И все-же в горле весь вечер стоял неприятный колючий комок. Тот самый ребенок, поселившийся где-то внутри взрослого меня, кричал, топал ногами и требовал шоколадку. Я старался не обращать на него внимания. Нужно было сосредоточиться на работе. По-хорошему, в нормальных организациях, есть даже специальные регламенты, запрещающие работать специалистам моего профиля в состоянии сильного эмоционального стресса. По крайней мере, так написано в учебниках. Если честно – сомневаюсь, что где-то в жизни так бывает. Разве что в Японии.
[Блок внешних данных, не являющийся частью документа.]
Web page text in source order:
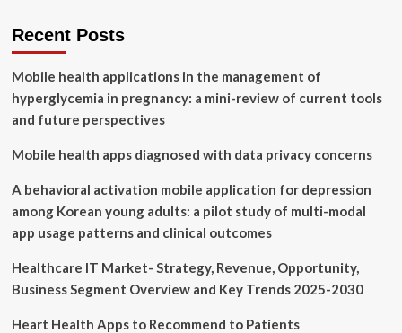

Я два раза проверил люльку, все инструменты, страховочные ремни и карабины. Комок в горле стал поменьше. Ребенок внутри меня увлекся интересными щелкающими штуками, и на время угомонился. Я закрыл глаза, и сделал два глубоких вдоха. Пахло строительной пылью и летом, а еще нагретым за день асфальтом и пряным потом. Ее запах тоже был рядом, он теперь постоянно меня преследовал. Глядя в ее глаза, прохладные как глоток воды из горного родника, я чувствовал, что могу свернуть горы. Работал за десятерых, не зная усталости. Получал отличные премиальные – потому что был лучше всех в бригаде.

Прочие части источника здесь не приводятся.